***** DATA
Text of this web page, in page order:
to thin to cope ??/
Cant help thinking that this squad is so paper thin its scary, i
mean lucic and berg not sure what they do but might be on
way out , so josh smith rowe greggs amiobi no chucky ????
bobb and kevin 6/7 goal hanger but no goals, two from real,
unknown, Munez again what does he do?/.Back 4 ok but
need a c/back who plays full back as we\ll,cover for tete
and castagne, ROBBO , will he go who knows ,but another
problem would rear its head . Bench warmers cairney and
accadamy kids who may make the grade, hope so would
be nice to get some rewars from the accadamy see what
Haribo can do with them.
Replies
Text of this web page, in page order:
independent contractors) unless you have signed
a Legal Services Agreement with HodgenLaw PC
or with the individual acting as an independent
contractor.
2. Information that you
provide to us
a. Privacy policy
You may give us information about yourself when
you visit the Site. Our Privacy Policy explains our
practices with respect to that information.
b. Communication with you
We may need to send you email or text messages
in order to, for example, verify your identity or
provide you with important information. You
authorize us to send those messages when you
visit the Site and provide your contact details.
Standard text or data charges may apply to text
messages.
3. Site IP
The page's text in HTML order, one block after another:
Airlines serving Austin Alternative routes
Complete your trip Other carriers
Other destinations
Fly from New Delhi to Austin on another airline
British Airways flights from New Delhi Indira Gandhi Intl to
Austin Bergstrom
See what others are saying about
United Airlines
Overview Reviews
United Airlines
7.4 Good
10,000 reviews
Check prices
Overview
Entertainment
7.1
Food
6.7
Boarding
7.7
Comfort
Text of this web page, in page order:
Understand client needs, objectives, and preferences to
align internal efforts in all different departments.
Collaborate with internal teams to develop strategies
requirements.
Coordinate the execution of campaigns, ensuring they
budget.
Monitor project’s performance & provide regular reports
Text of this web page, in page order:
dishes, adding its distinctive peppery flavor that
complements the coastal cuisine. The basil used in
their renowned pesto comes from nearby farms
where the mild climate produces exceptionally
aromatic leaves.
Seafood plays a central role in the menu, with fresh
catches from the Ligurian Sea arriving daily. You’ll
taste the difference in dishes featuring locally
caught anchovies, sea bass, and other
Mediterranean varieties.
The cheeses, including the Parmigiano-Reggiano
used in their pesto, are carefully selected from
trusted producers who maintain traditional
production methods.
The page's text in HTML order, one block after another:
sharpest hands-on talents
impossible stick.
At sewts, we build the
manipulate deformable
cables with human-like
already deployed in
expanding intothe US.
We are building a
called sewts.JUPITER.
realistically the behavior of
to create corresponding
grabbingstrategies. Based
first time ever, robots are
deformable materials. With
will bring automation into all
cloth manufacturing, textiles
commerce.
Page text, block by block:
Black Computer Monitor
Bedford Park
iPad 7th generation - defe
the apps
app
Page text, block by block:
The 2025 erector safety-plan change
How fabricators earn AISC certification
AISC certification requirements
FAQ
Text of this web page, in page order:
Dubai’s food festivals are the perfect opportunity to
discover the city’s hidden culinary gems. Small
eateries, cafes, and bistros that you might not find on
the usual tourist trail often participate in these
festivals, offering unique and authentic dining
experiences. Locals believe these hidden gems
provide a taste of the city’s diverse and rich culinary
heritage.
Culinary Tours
**********
» TASK PROMPT
For each line in the data, set it down again exactly.

» THE COMPLETED TASK
Text of this web page, in page order:
to thin to cope ??/
Cant help thinking that this squad is so paper thin its scary, i
mean lucic and berg not sure what they do but might be on
way out , so josh smith rowe greggs amiobi no chucky ????
bobb and kevin 6/7 goal hanger but no goals, two from real,
unknown, Munez again what does he do?/.Back 4 ok but
need a c/back who plays full back as we\ll,cover for tete
and castagne, ROBBO , will he go who knows ,but another
problem would rear its head . Bench warmers cairney and
accadamy kids who may make the grade, hope so would
be nice to get some rewars from the accadamy see what
Haribo can do with them.
Replies
Text of this web page, in page order:
independent contractors) unless you have signed
a Legal Services Agreement with HodgenLaw PC
or with the individual acting as an independent
contractor.
2. Information that you
provide to us
a. Privacy policy
You may give us information about yourself when
you visit the Site. Our Privacy Policy explains our
practices with respect to that information.
b. Communication with you
We may need to send you email or text messages
in order to, for example, verify your identity or
provide you with important information. You
authorize us to send those messages when you
visit the Site and provide your contact details.
Standard text or data charges may apply to text
messages.
3. Site IP
The page's text in HTML order, one block after another:
Airlines serving Austin Alternative routes
Complete your trip Other carriers
Other destinations
Fly from New Delhi to Austin on another airline
British Airways flights from New Delhi Indira Gandhi Intl to
Austin Bergstrom
See what others are saying about
United Airlines
Overview Reviews
United Airlines
7.4 Good
10,000 reviews
Check prices
Overview
Entertainment
7.1
Food
6.7
Boarding
7.7
Comfort
Text of this web page, in page order:
Understand client needs, objectives, and preferences to
align internal efforts in all different departments.
Collaborate with internal teams to develop strategies
requirements.
Coordinate the execution of campaigns, ensuring they
budget.
Monitor project’s performance & provide regular reports
Text of this web page, in page order:
dishes, adding its distinctive peppery flavor that
complements the coastal cuisine. The basil used in
their renowned pesto comes from nearby farms
where the mild climate produces exceptionally
aromatic leaves.
Seafood plays a central role in the menu, with fresh
catches from the Ligurian Sea arriving daily. You’ll
taste the difference in dishes featuring locally
caught anchovies, sea bass, and other
Mediterranean varieties.
The cheeses, including the Parmigiano-Reggiano
used in their pesto, are carefully selected from
trusted producers who maintain traditional
production methods.
The page's text in HTML order, one block after another:
sharpest hands-on talents
impossible stick.
At sewts, we build the
manipulate deformable
cables with human-like
already deployed in
expanding intothe US.
We are building a
called sewts.JUPITER.
realistically the behavior of
to create corresponding
grabbingstrategies. Based
first time ever, robots are
deformable materials. With
will bring automation into all
cloth manufacturing, textiles
commerce.
Page text, block by block:
Black Computer Monitor
Bedford Park
iPad 7th generation - defe
the apps
app
Page text, block by block:
The 2025 erector safety-plan change
How fabricators earn AISC certification
AISC certification requirements
FAQ
Text of this web page, in page order:
Dubai’s food festivals are the perfect opportunity to
discover the city’s hidden culinary gems. Small
eateries, cafes, and bistros that you might not find on
the usual tourist trail often participate in these
festivals, offering unique and authentic dining
experiences. Locals believe these hidden gems
provide a taste of the city’s diverse and rich culinary
heritage.
Culinary Tours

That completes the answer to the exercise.